When Stuart discovered Patsy Cline’s hand-carved, wooden train case in a Nashville junk shop in “’80 or ’81” for $75, he felt a calling that almost equaled the creative surge behind songs like “This One’s Gonna Hurt You,” and “Hillbilly Rock” and garnered three Grammys through the 90s.

“This is wrong,” Stuart knew, and he took on a mission to “preserve, hang onto, and promote and further the culture of country music” however he was able.

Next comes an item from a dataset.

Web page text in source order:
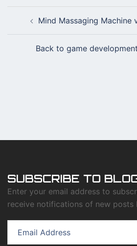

The purpose was a matter of the heart, and his collection soon grew by heaps of rare artifacts.

Beyond the “wearable art” hanging for seemingly miles along the walls, Stuart treasures a handwritten and dated manuscript of “Cold, Cold Heart” by Hank Williams, relating that it has “considerably more charm than an e-mail.”

Stuart also took the last photograph of his former father-in-law, Johnny Cash, just four days before his death in 2003. “He looks like an old president,” suggests the photographer.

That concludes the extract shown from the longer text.